メラノーマは悪性度の高い腫瘍であり、人では腫瘍細胞が比較的早期にリンパ節や遠隔臓器へ転移する可能性が高いとされています。研究によれば、原発腫瘍の発症初期にすでに腫瘍細胞が体内に拡散していることが示されており (Eyles et al., 2010)、この事実が「早期発見」が必ずしも死亡率の低下につながらないことの要因の一つと考えられます (日本皮膚科学会, 2016)。
「メラノーマは比較的早期に腫瘍細胞がリンパ節や遠隔臓器に播種する可能性が高い腫瘍であり、検診による早期発見が死亡数の減少にはつながっていない.原発腫瘍の切除は多くの患者を救命する一方、負の側面として播種したメラノーマ細胞の休眠状態を解除する可能性がある.センチネルリンパ節生検の成績に基づくリンパ節廓清は現時点で予後の改善に寄与するという十分な証拠は得られていない.将来的には,手術に加えてシグナル阻害薬や免疫チェックポイント阻害薬などの全身的治療を如何に有効に併用するかが課題となろう.」(日本皮膚科学会, 2016)は非常にメラノーマの治療の難しさを端的に表しています。

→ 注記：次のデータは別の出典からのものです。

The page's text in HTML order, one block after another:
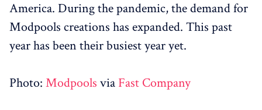
America. During the pandemic, the demand for
Modpools creations has expanded. This past
year has been their busiest year yet.
Photo: Modpools via Fast Company
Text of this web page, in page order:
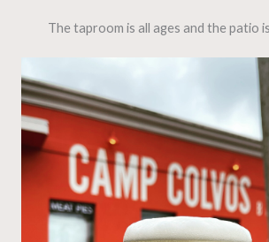
The taproom is all ages and the patio
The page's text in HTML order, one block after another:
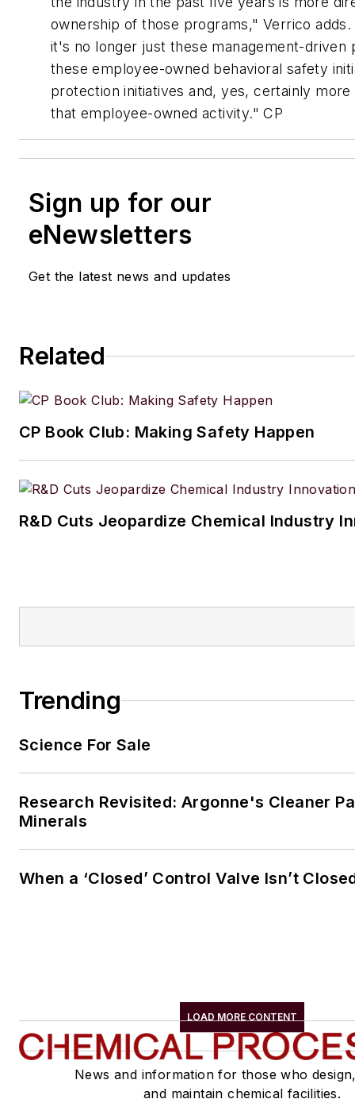
ownership of those programs," Verrico
it's no longer just these management-driven
these employee-owned behavioral safety
protection initiatives and, yes, certainly
that employee-owned activity." CP
Sign up for our
eNewsletters
Get the latest news and updates
Related
CP Book Club: Making Safety Happen
R&D Cuts Jeopardize Chemical Industry
Trending
Science For Sale
Research Revisited: Argonne's Cleaner
Minerals
When a ‘Closed’ Control Valve Isn’t
LOAD MORE CONTENT
News and information for those who
and maintain chemical facilities.
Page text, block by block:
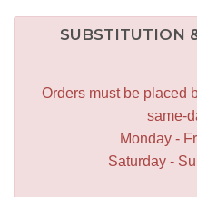
SUBSTITUTION
Orders must be placed
same-
Monday -
Saturday -
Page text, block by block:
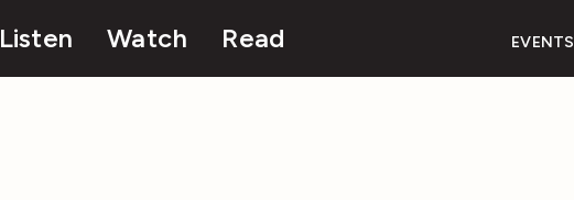
Listen Watch Read EVENTS
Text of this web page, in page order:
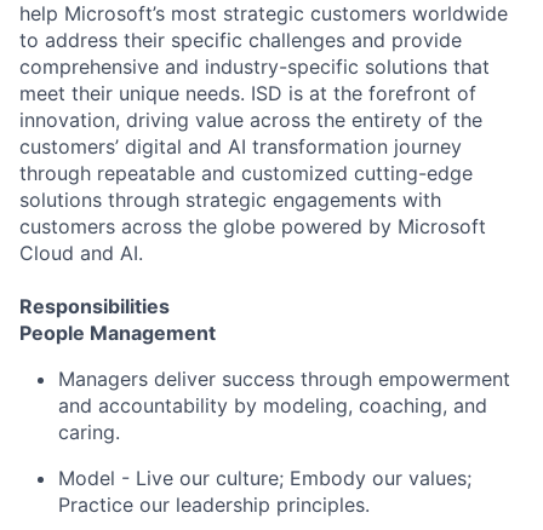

がん細胞は原発腫瘍から早期に離脱し、血流やリンパ管を通じて他の臓器へ移動することがあります。これらの転移細胞は、臨床的に検出される前にすでに存在していることがあり、長期間休眠状態となることも報告されています (Klein, 2020)。休眠状態の転移細胞は、何らかの刺激によって再び増殖を開始する可能性があるため、がんの進行や再発が後から認識されることがあります (Hawes et al., 2001)。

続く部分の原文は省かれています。